1563, 18 aout Montaigne assiste à la mort de son ami Etienne de La Boétie Partie 6 et fin
Cette structure perverse est entretenue par une éradication systématique du souvenir de la liberté. L'élite au pouvoir encourage, comme il se doit, l'adhésion servile aux coutumes dans la mesure où elles légitiment les stratégies d'oppression. Celles-là étouffent la raison dans ses efforts pour contrer la tyrannie et paralysent toute volonté d'être libre. Dans un monde asservi, le seul espoir de réveiller cette volonté réside dans la possibilité d'imaginer la liberté, possibilité qui est elle-même liée, selon La Boétie, à l'éducation. Mais les tyrans s'arrangent pour qu'il soit difficile de recevoir une éducation libératrice, et les rares qui arrivent à en bénéficier se sentent isolés dans des aspirations que, de surcroit, ils ont peur de partager. "Donc Momus, le dieu moqueur, ne se moqua pas trop quand il trouva cela à redire en l'homme que Vulcain avait fait, de quoi il ne lui avait mis une petite fenêtre au coeur, afin que par là on pût voir ses pensées." Pour le lecteur moderne, habitué aux techniques de surveillance des tyrannies de notre époque, l'image de cette "petite fenêtre", loin d'être amusante, fait froid dans le dos; car le droit de regard qu'elle assure pourrait facilement servir d'instrument abusif au tyran. Mais elle montre à quel point La Boétie souhaitait échapper à l'isolement, à la solitude à laquelle le condamnait ce que ses vues avaient de radical.
par la ferveur de son indignation, le "Discours" était l'instrument tout trouvé pour réveiller une volonté commune de liberté. Encore fallait-il que cet instrument soit largement diffusé. C'est ce que Montaigne s'était d'abord proposé de faire; mais il devait ensuite se raviser. Dans un geste tout à fait typique de la composition des "essais", Montaigne n'efface aucune trace de son changement d'attitude.

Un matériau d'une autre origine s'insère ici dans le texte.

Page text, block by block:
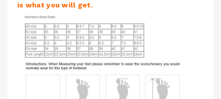
is what you will get.
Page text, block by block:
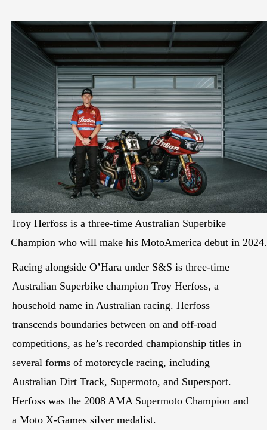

S'il a changé d'avis, écrit-il, c'est parce qu'il a découvert que le "discours" avait été publié parmi les libelles séditieux, "qui cherchent à troubler et changer l'état de notre police, sans se soucier s'ils l'amenderont". Dans le climat empoisonné des guerres de religion, l'oeuvre de La Boétie semble à Montaigne plus dangereuse que libératrice. A la place qu'il avait prévue pour la critique héroïque de la servitude volontaire, il décide donc de publier d'inoffensifs sonnets d'amour de son ami.

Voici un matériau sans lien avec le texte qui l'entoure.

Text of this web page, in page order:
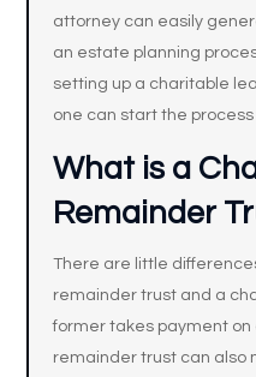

"Mon frère, mon frère, me refusez-vous donc une place?" Montaigne, de fait, a refusé que l'œuvre la plus importante et la plus durable de son ami trouve sa place dans ses propres écrits. Mais, comme pour expier ce qu'un tel refus impliquait de différence politique, voire de trahison, Montaigne passera sa vie entière à essayer de faire ce que La Boétie n'avait pu que rêver: ouvrir une petite fenêtre dans son coeur et communiquer aussi candidement que possible ses pensées à autrui."